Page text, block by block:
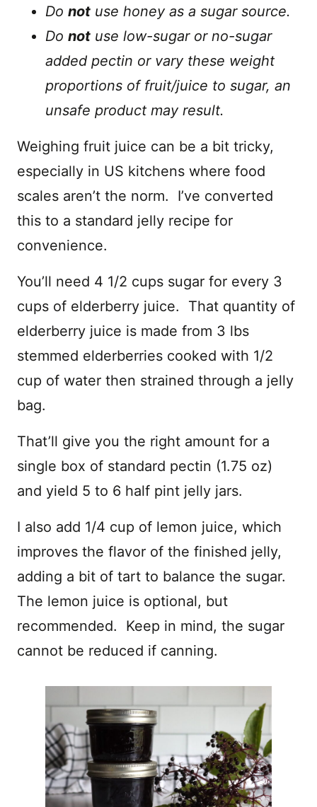
Do not use honey as a sugar source.
Do not use low-sugar or no-sugar
added pectin or vary these weight
proportions of fruit/juice to sugar, an
unsafe product may result.
Weighing fruit juice can be a bit tricky,
especially in US kitchens where food
scales aren’t the norm. I’ve converted
this to a standard jelly recipe for
convenience.
You’ll need 4 1/2 cups sugar for every 3
cups of elderberry juice. That quantity of
elderberry juice is made from 3 lbs
stemmed elderberries cooked with 1/2
cup of water then strained through a jelly
bag.
That’ll give you the right amount for a
single box of standard pectin (1.75 oz)
and yield 5 to 6 half pint jelly jars.
I also add 1/4 cup of lemon juice, which
improves the flavor of the finished jelly,
adding a bit of tart to balance the sugar.
The lemon juice is optional, but
recommended. Keep in mind, the sugar
cannot be reduced if canning.
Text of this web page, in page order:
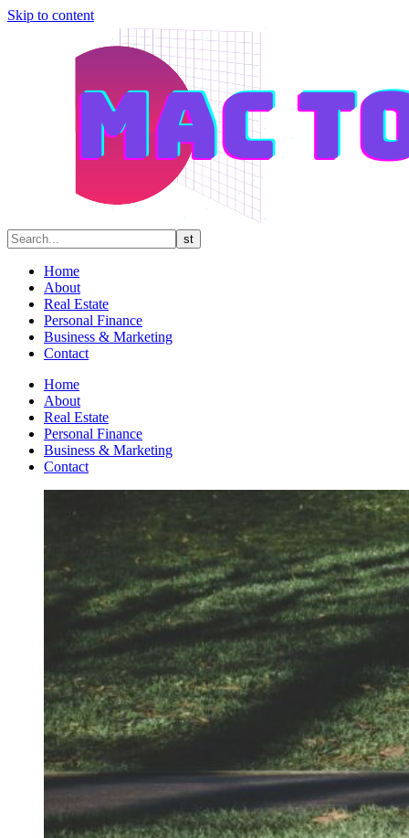
Skip to content
Home
About
Real Estate
Personal Finance
Business & Marketing
Contact
Home
About
Real Estate
Personal Finance
Business & Marketing
Contact
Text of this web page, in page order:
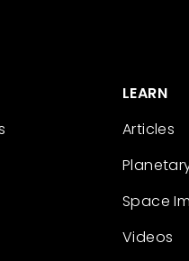
LEARN
Articles
Space
Videos

■ THE TASK ■
Retype the records above exactly, starting at the line that contains "recommended. Keep in mind, the sugar" and going through the last line, and leave out any pictures.

■ FINISHED TASK ■
recommended. Keep in mind, the sugar
cannot be reduced if canning.
Text of this web page, in page order:
Skip to content
Home
About
Real Estate
Personal Finance
Business & Marketing
Contact
Home
About
Real Estate
Personal Finance
Business & Marketing
Contact
Text of this web page, in page order:
LEARN
Articles
Space
Videos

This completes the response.